For decades before his death in 2010, longtime Representative Town Meeting member Nello Ceccarelli would set up a Nativity scene on Town Hall Green and stand vigil over the creche through snow, rain and frigid temperatures.
On Sunday morning, members of the Knights of Columbus continued Ceccarelli's Christmas tradition, setting up a Nativity scene by the corner of Old Post and Beach roads, in front of the town's Christmas tree.
"I'm pleased and so are my brother and sister that they're there," said Carol Lucibello of Branford, Ceccarelli's daughter. "God bless them."
"Christmas is something we should celebrate in the right way.
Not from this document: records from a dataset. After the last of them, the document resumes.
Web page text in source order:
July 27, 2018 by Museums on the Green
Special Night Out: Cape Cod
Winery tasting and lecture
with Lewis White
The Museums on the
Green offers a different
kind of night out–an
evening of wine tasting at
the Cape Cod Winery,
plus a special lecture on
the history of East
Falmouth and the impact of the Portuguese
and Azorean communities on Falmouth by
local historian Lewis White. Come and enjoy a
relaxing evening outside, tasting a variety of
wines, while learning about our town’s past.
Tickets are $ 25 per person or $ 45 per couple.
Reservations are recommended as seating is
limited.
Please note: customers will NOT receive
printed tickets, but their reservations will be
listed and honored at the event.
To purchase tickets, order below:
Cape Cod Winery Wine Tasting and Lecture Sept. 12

That's what he believed in," Lucibello said, referring to her father, who died in July 2010 at the age of 94. "I'm sure he's up in heaven, watching over us all."
The crèche that Ceccarelli had set up on the green for so many years is now at Holy Family Church. In its place, a larger crèche, built by Tom Kapitan, a Fairfield resident and member of the Knights of Columbus at Holy Family Church, was assembled about 11 a.m. Sunday by Kapitan and Jim Keating, also a Fairfield resident and member of the Knights at Holy Family. The crèche will stay up until 11 a.m. Christmas Day, Kapitan said.
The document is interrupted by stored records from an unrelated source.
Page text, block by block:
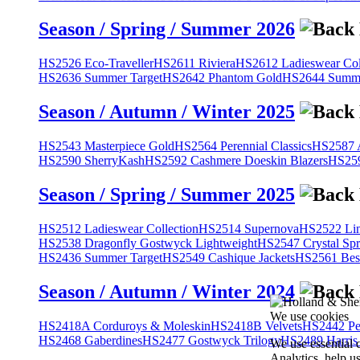
Season / Spring / Summer 2026
HS2526 Eco-TravellerHS2611 RivieraHS2612 Ladieswear
HS2636 Summer TargetHS2642 Phantom GoldHS2644
Season / Autumn / Winter 2025
HS2543 Masterpiece GoldHS2564 Perennial ClassicsHS2587
HS2590 SherryKashHS2592 Cashmere Doeskin Blazers
Season / Spring / Summer 2025
HS2512 Ladieswear CollectionHS2514 SupernovaHS2522
HS2538 Dragonfly Gostwyck LightweightHS2547 Crystal
HS2436 Summer TargetHS2549 Cashique JacketsHS2561
Season / Autumn / Winter 2024
HS2418A Corduroys & MoleskinHS2418B VelvetsHS2442
HS2468 GaberdinesHS2477 Gostwyck TrilogyHS2489 Harris
We use cookies
We use

Kapitan said the new crèche was built to be more noticeable, but Keating said it's not a problem to transport and set up the larger crèche when several people help with the project. "Nello had Nello so he went with what he could easily transport, especially in the first few years," Keating said.
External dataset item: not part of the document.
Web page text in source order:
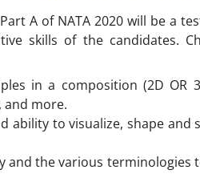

The Board of Selectmen in the 1980s permitted the Nativity scene -- and other religious displays -- to be set up on town property for a maximum of three days, as long as someone personally monitors it for the entire period. Ceccarelli, a devout Roman Catholic and member of Holy Family Church, used to handle that job himself, standing by his creche during the day and sleeping in a car parked nearby at night.
"He was never with us Christmas Eve because that's where he wanted to be," Lucibello said. "He always said, `Carol, if I died there, I'd be happy.' ... Christmas is so commercialized that he felt that was something he wanted to do."
A total of 40 Knights are scheduled for shifts to maintain the vigil by the crèche over the 48 hours between late Sunday morning and late Tuesday morning. Their shifts will last one or two hours, with one or two Knights per shift, Keating said. "It's a lot easier when it's two guys," he said. "When there's two people here, it goes twice as fast."
Keating said his shift, in addition to 11 a.m. to 1 p.m. Sunday, would be from 11 p.m. Christmas Eve until 1 a.m. Christmas Day and then later that morning to take down the crèche. He said he anticipates seeing many people who attend midnight services at First Church Congregational across the street and St. Paul's Episcopal Church next door.
A total of 300 people normally stop by to chat with the Knights and say a prayer over the 48 hours the crèche is up, and many bring refreshments, such as coffee from Dunkin' Donuts and Cumberland Farms, which are both nearby, and homemade cookies and hot chocolate, Keating said.
"Dog walkers and runners will stop, especially if they've been in the neighborhood for a while," he said. "There's a group that every Christmas morning runs. They get here about 8:30, and so they run up, they say a prayer and talk to you and then they get up and run down Beach Road."
Keating said he was pleased to hear the weather forecast was good through Christmas morning, saying it can be difficult to stand by the crèche in a freezing rain. He said the wind can be bad but rain is worse. "Two years ago, the first thing we did was shovel. I remember I kept warm because I shoveled out [space for the crèche] that year," he said. "Weather's more important than anything."
As Kapitan assembled the crèche Sunday morning, several motorists honked their horns as they approached the stop sign at Old Post and Beach roads, and Kapitan smiled and waved in greeting.
Kapitan said the crèche looks more impressive at night when it's illuminated by a light in the manger and a light on top, where a figurine of an angel is placed. The lights are powered by marine batteries that last from eight to 12 hours and can be recharged, Keating said.
The Knights at Holy Family Church took over the Christmas creche vigil because Ceccarelli was a longtime member of that church and had asked the Rev. Guido Montanaro, the church's pastor, if he knew anyone who could stay by the crèche in his stead, Keating said. He said Montanaro "came to our group because he knew we were active and said would we be interested in maintaining the tradition. We talked amongst ourselves and decided we would do it."
"We liked what Nello was doing. We thought it was a nice idea having the crèche set up in the middle of town," Keating said. "It seemed like a good idea and was something that fulfilled our mission to spread The Word."
Hav Tweedy, a member of the Knights of Columbus at St. Jude Church in Monroe, said having the crèche every year is important because it "makes a statement."
"We need it, whether it's us or Jewish people or anybody else. I think there needs to be some expression," Tweedy said. "I think there's just not enough of it any more. We're becoming more of a secular society than a religious society ... I think if we had some more people thinking about what's going on, we'd have less problems like Newtown," he said.
Keating said setting up the crèche every year has become "a nice tradition" and that the Knights wouldn't be doing it if it weren't for Ceccarelli. "If Nello hadn't started it, we probably wouldn't have started it," he said.
Lucibello said her family is grateful to the Knights and believes her father would be pleased the tradition he started more than a quarter-century ago was still alive. "That's what Christmas is," she said. "That's what it's all about."